Cet essai s’appuie sur les travaux de nombreux·ses auteurs·trices, tel·le·s que Elsa Dorlin, Ruth Wilson Gilmore, Elizabeth Bernstein, Gwenola Ricordeau, Sayak Valencia ou Catherine Hall. Les femmes citées sont donc nombreuses, ce qui découle sans doute d’une volonté de l’autrice de mettre en valeur les chercheuses, pour lesquelles le plafond de verre reste souvent difficile à briser.

Ce livre est découpé en trois parties déroulant une réflexion claire et rigoureuse. Il s’attache à démontrer ceci : le tournant néolibéral des années 1970 a amené un faisceau de violences structurelles, allant de pair avec l’avènement en Occident d’un féminisme civilisateur et punitif. Il est aujourd’hui nécessaire d’inventer une autre façon de faire société, qui puisse répondre à ces violences sans en engendrer de nouvelles, donc sans emprunter la voie du féminisme civilisateur.

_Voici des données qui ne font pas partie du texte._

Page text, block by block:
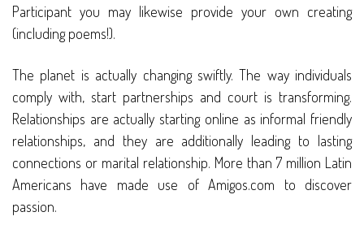
Participant you may likewise provide your own creating
(including poems!).
The planet is actually changing swiftly. The way individuals
comply with, start partnerships and court is transforming.
Relationships are actually starting online as informal friendly
relationships, and they are additionally leading to lasting
connections or marital relationship. More than 7 million Latin
Americans have made use of Amigos.com to discover
passion.
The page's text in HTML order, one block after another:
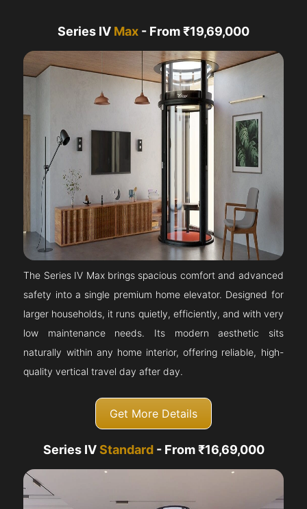
Series IV Max - From ₹19,69,000
The Series IV Max brings spacious comfort and advanced
safety into a single premium home elevator. Designed for
larger households, it runs quietly, efficiently, and with very
low maintenance needs. Its modern aesthetic sits
naturally within any home interior, offering reliable, high-
quality vertical travel day after day.
Get More Details
Series IVStandard- From ₹16,69,000
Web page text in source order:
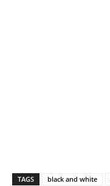
TAGS black and white
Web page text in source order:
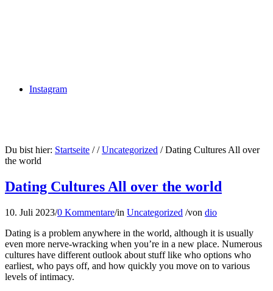
Instagram
Du bist hier: Startseite / / Uncategorized / Dating Cultures All over
the world
Dating Cultures All over the world
10. Juli 2023/0 Kommentare/in Uncategorized /von dio
Dating is a problem anywhere in the world, although it is usually
even more nerve-wracking when you’re in a new place. Numerous
cultures have different outlook about stuff like who options who
earliest, who pays off, and how quickly you move on to various
levels of intimacy.
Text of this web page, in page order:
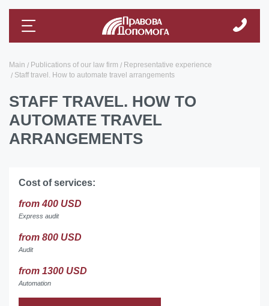
Main Publications of our law firm
Representative experience
Staff travel. How to automate travel arrangements
STAFF TRAVEL. HOW TO
AUTOMATE TRAVEL
ARRANGEMENTS
Cost of services:
from 400 USD
Express audit
from 800 USD
Audit
from 1300 USD
Automation
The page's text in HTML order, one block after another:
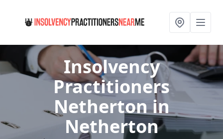
Insolvency
Practitioners
Nethertonin
Netherton
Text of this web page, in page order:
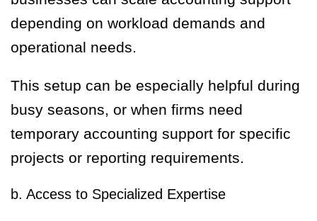
depending on workload demands and
operational needs.
This setup can be especially helpful during
busy seasons, or when firms need
temporary accounting support for specific
projects or reporting requirements.
b. Access to Specialized Expertise
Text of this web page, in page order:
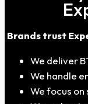
Brands trust
We deliver
We handle
We focus
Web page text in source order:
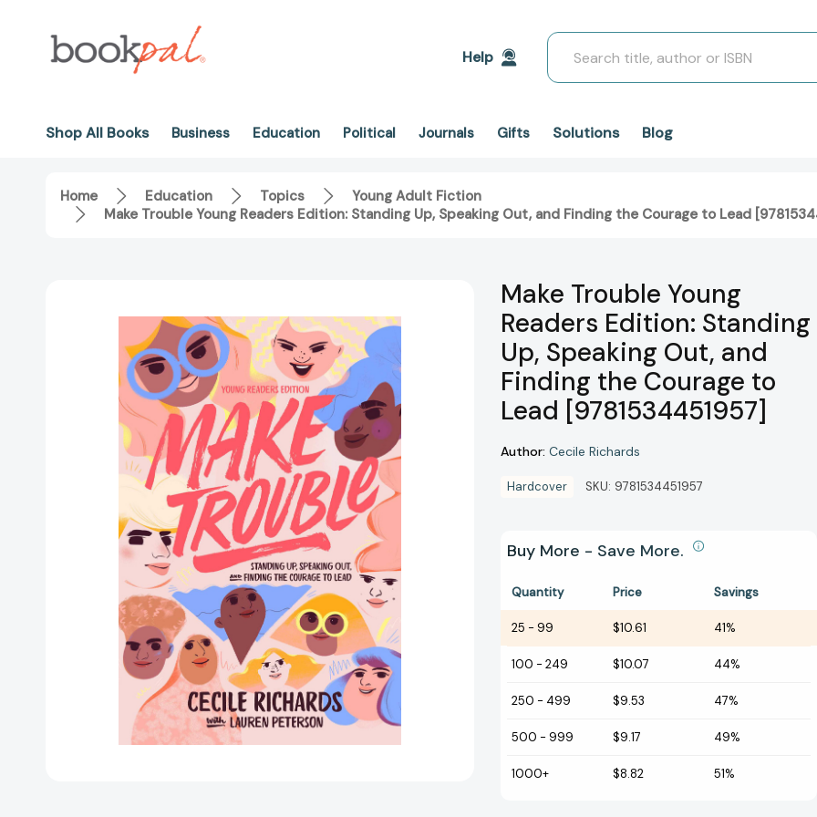
Help
Search
Shop All Books Business Education Political Journals Gifts Solutions Blog
Home Education Topics
Young Adult Fiction
Make Trouble Young Readers Edition: Standing Up, Speaking Out, and Finding the Courage to Lead
Make Trouble Young
Readers Edition: Standing
Up, Speaking Out, and
Finding the Courage to
Lead [9781534451957]
Author: Cecile Richards
Hardcover SKU: 9781534451957
Buy More - Save More.
Quantity Price Savings
25 - 99 $10.61 41%
100 - 249 $10.07 44%
250 - 499 $9.53 47%
500 - 999 $9.17 49%
1000+ $8.82 51%
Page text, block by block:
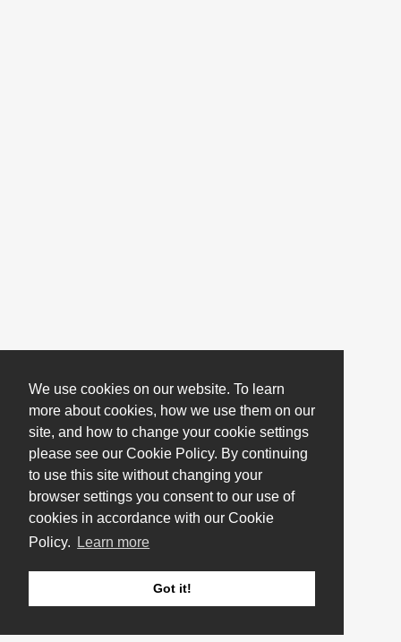
We use cookies on our website. To learn
more about cookies, how we use them on our
site, and how to change your cookie settings
please see our Cookie Policy. By continuing
to use this site without changing your
browser settings you consent to our use of
cookies in accordance with our Cookie
Policy.
Learn more
Got it!
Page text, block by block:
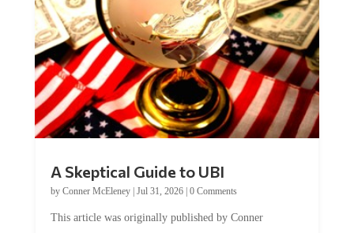
by Conner McEleney |Jul 31, 2026|0 Comments
McEleney at The Mises Institute. Many...
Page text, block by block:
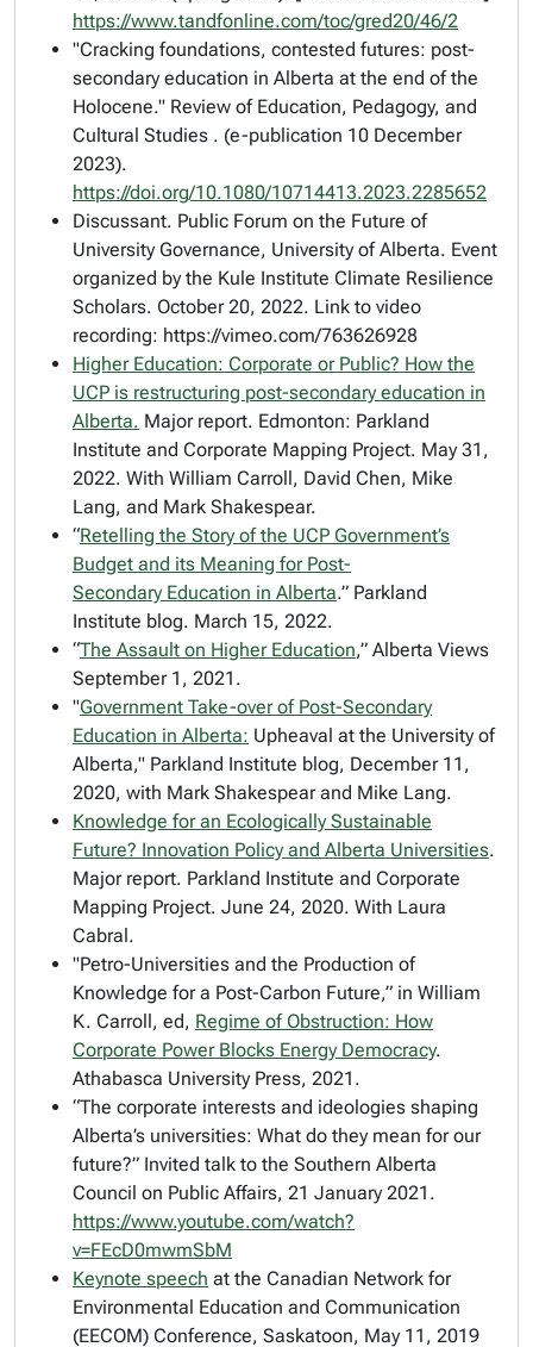
https://www.tandfonline.com/toc/gred20/46/2
"Cracking foundations, contested futures: post-
secondary education in Alberta at the end of the
Holocene." Review of Education, Pedagogy, and
Cultural Studies . (e-publication 10 December
2023).
https://doi.org/10.1080/10714413.2023.2285652
Discussant. Public Forum on the Future of
University Governance, University of Alberta. Event
organized by the Kule Institute Climate Resilience
Scholars. October 20, 2022. Link to video
recording: https://vimeo.com/763626928
Higher Education: Corporate or Public? How the
UCP is restructuring post-secondary education in
Alberta. Major report. Edmonton: Parkland
Institute and Corporate Mapping Project. May 31,
2022. With William Carroll, David Chen, Mike
Lang, and Mark Shakespear.
“Retelling the Story of the UCP Government’s
Budget and its Meaning for Post-
Secondary Education in Alberta.” Parkland
Institute blog. March 15, 2022.
“The Assault on Higher Education,” Alberta Views
September 1, 2021.
"Government Take-over of Post-Secondary
Education in Alberta: Upheaval at the University of
Alberta," Parkland Institute blog, December 11,
2020, with Mark Shakespear and Mike Lang.
Knowledge for an Ecologically Sustainable
Future? Innovation Policy and Alberta Universities.
Major report. Parkland Institute and Corporate
Mapping Project. June 24, 2020. With Laura
Cabral.
"Petro-Universities and the Production of
Knowledge for a Post-Carbon Future,” in William
K. Carroll, ed, Regime of Obstruction: How
Corporate Power Blocks Energy Democracy.
Athabasca University Press, 2021.
“The corporate interests and ideologies shaping
Alberta’s universities: What do they mean for our
future?” Invited talk to the Southern Alberta
Council on Public Affairs, 21 January 2021.
https://www.youtube.com/watch?
v=FEcD0mwmSbM
Keynote speech at the Canadian Network for
Environmental Education and Communication
(EECOM) Conference, Saskatoon, May 11, 2019

Surtout, l’autrice rappelle que ces violences structurelles sont dirigées vers des catégories de la population qui sont ainsi condamnées à l’oppression. C’est pour combattre cela qu’elle nous invite à « imaginer une société postviolente, non pas une société sans conflits et sans contradictions, mais une société qui ne naturalise pas la violence, qui ne la célèbre pas, qui n’en fait pas le thème central de son récit sur le pouvoir » (p. 13). Sa réflexion s’ancre dans le récit d’événements très détaillés et empiriques, qui permettent de saisir l’ampleur de son propos.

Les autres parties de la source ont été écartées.